There are no separate gas lines for renewable gas. Fortis is not assigning “renewable” gas molecules to specific dwellings. Rather, all the renewable gas produced or purchased by Fortis enters the same gas line system as all the rest of the fracked gas burned in our homes. Fortis may wish to claim that new buildings will be supplied 100 per cent with renewable gas, but it’s a deceit — under its plan, the gas that enters a new home will be no different from the gas that enters an older home next door. (

Myth #3
RNG is healthy for cooking

Burning gas in the home releases nitrogen dioxide (NO2), an air contaminant, that can aggravate COPD and asthma.  There are fugitive gases released even when the stove is off.  SwitchItUp states, "Natural gas furnaces, water heaters, clothes dryers, fireplaces, and cooking appliances generate a staggering amount of British Columbia's climate pollution."


Myth #4
RNG will help BC reach climate targets

RNG is not a low carbon solution if it is transported long distances due to emissions associated with building pipeline infrastructure and methane leakage along the system.

RNG is only low carbon if the biogas would otherwise be released into the environment or if the product is used very close to the source. We also have to make sure only true waste wood is used for biogas production, not trees.

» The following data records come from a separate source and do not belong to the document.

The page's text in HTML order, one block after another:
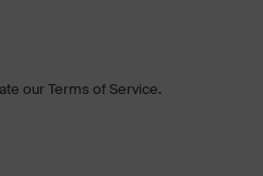
our Terms of Service.
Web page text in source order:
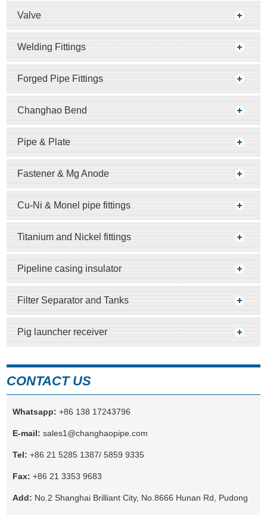
Valve
Welding Fittings
Forged Pipe Fittings
Changhao Bend
Pipe & Plate
Fastener & Mg Anode
Cu-Ni & Monel pipe fittings
Titanium and Nickel fittings
Pipeline casing insulator
Filter Separator and Tanks
Pig launcher receiver
CONTACT US
Whatsapp: +86 138 17243796
E-mail:sales1@changhaopipe.com
Tel: +86 21 5285 1387/ 5859 9335
Fax: +86 21 3353 9683
Add: No.2 Shanghai Brilliant City, No.8666 Hunan Rd, Pudong
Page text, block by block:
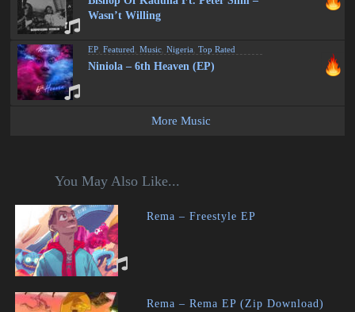
Wasn’t Willing
EP ,Featured ,Music ,Nigeria ,Top Rated
Niniola – 6th Heaven (EP)
More Music
You May Also Like...
Rema – Freestyle EP
Rema – Rema EP (Zip Download)
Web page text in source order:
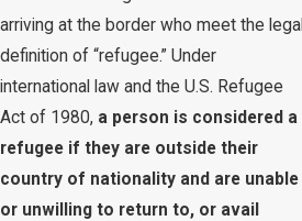
arriving at the border who meet the legal
definition of “refugee.” Under
international law and the U.S. Refugee
Act of 1980, a person is considered a
refugee if they are outside their
country of nationality and are unable
or unwilling to return to, or avail
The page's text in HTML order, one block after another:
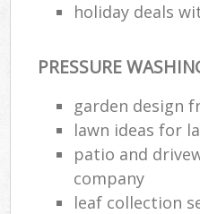
holiday deals
PRESSURE
garden design
lawn ideas for
patio and
company
leaf collection
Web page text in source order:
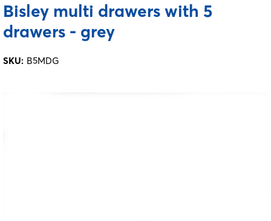
FURNITURE
FEATURED ITEMS
Bisley multi drawers with 5
drawers - grey
SKU: B5MDG
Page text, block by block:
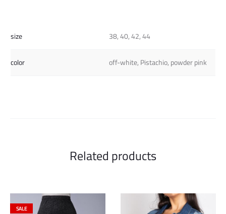
size
38, 40, 42, 44
color
off-white, Pistachio, powder pink
Related products
SALE
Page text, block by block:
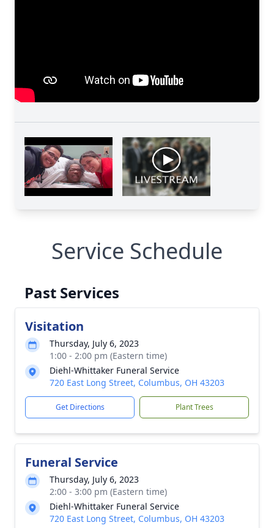
Service Schedule
Past Services
Visitation
Thursday, July 6, 2023
1:00 - 2:00 pm (Eastern time)
Diehl-Whittaker Funeral Service
720 East Long Street, Columbus, OH 43203
Get Directions Plant Trees
Funeral Service
Thursday, July 6, 2023
2:00 - 3:00 pm (Eastern time)
Diehl-Whittaker Funeral Service
720 East Long Street, Columbus, OH 43203
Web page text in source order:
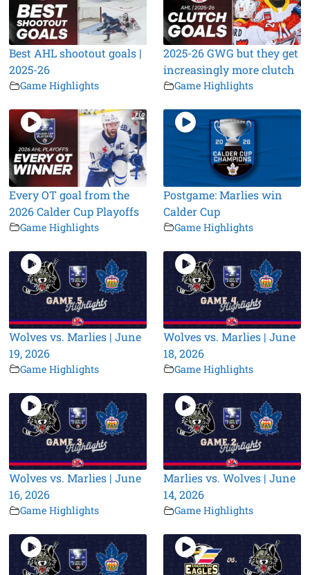
Best AHL shootout goals |
2025-26
Game Highlights
2025-26 GWG but they get
increasingly more clutch
Game Highlights
Every OT goal from the
2026 Calder Cup Playoffs
Game Highlights
Postgame: Marlies win
Calder Cup
Game Highlights
Wolves vs. Marlies | June
19, 2026
Game Highlights
Wolves vs. Marlies | June
18, 2026
Game Highlights
Wolves vs. Marlies | June
16, 2026
Game Highlights
Marlies vs. Wolves | June
14, 2026
Game Highlights
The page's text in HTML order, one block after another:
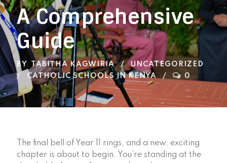
A Comprehensive
Guide
BY TABITHA KAGWIRIA
UNCATEGORIZED
CATHOLIC SCHOOLS IN KENYA
0
The final bell of Year 11 rings, and a new, exciting
chapter is about to begin. You’re standing at the
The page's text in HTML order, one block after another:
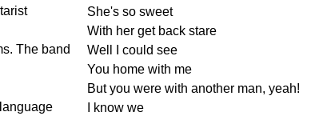
The band
She's so sweet
With her get back stare
Well I could see
You home with me
But you were with another man, yeah!
I know we
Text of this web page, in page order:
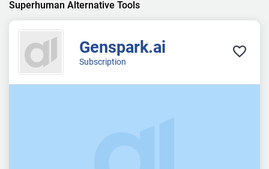
Superhuman Alternative Tools
Genspark.ai
Subscription
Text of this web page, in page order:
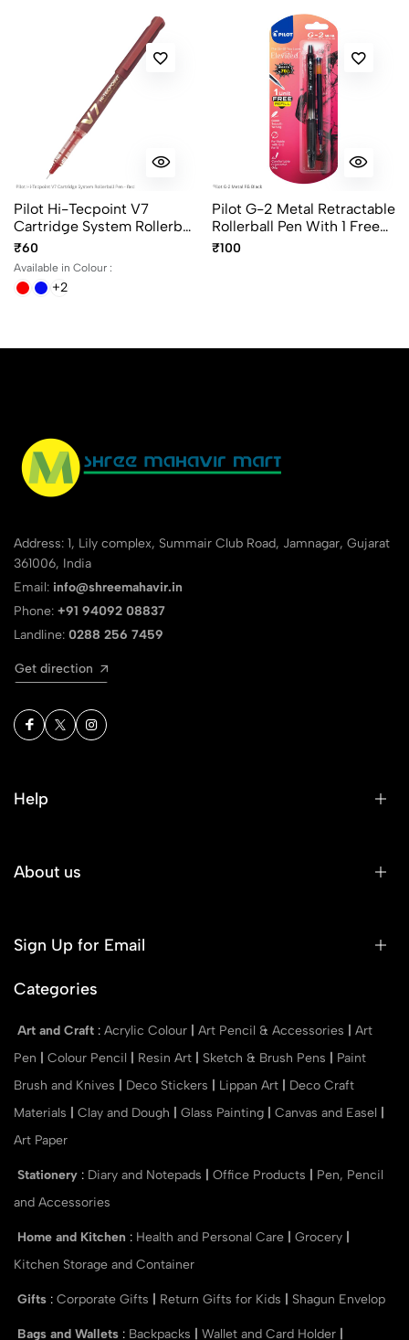
Pilot Hi-Tecpoint V7
Cartridge System Rollerball
Pen In 4 Different Colors
₹60
Available in Colour :
+2
Pilot G-2 Metal Retractable
Rollerball Pen With 1 Free
Refill Ink Color Black
₹100
Address: 1, Lily complex, Summair Club Road, Jamnagar, Gujarat
361006, India
Email: info@shreemahavir.in
Phone: +91 94092 08837
Landline: 0288 256 7459
Get direction
Help
About us
Sign Up for Email
Categories
Art and Craft : Acrylic Colour Art Pencil & Accessories
Art
Pen
Colour Pencil Resin Art Sketch & Brush Pens
Paint
Brush and Knives
Deco Stickers Lippan Art
Deco Craft
Materials
Clay and Dough Glass Painting Canvas and Easel
Art Paper
Stationery : Diary and Notepads Office Products
Pen, Pencil
and Accessories
Home and Kitchen : Health and Personal Care Grocery
Kitchen Storage and Container
Gifts : Corporate Gifts Return Gifts for Kids Shagun Envelop
Bags and Wallets : Backpacks Wallet and Card Holder
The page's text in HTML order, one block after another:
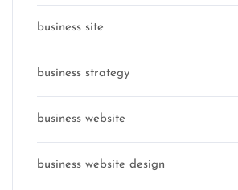
business site
business strategy
business website
business website design
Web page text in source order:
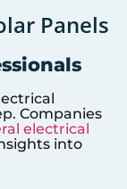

Building new pipelines and hooking new homes on gas will continue to contribute to our climate crisis.

Myth #5
RNG will be cheaper

RNG costs more to produce. Fortis has to build new plants and new pipelines to connect landfills, farms, or wastewater treatment plants to customers.

Gas in BC is cheap now because our government subsidizes fracking with your tax $$. As the RNG industry expands,  costs will be passed on to customers. As global prices increase, BC customers will not be exempt from higher bills.  And the carbon tax will be increasing, too, from about $2.50 per gigajoule of gas to $9.50 per gigajoule by 2030.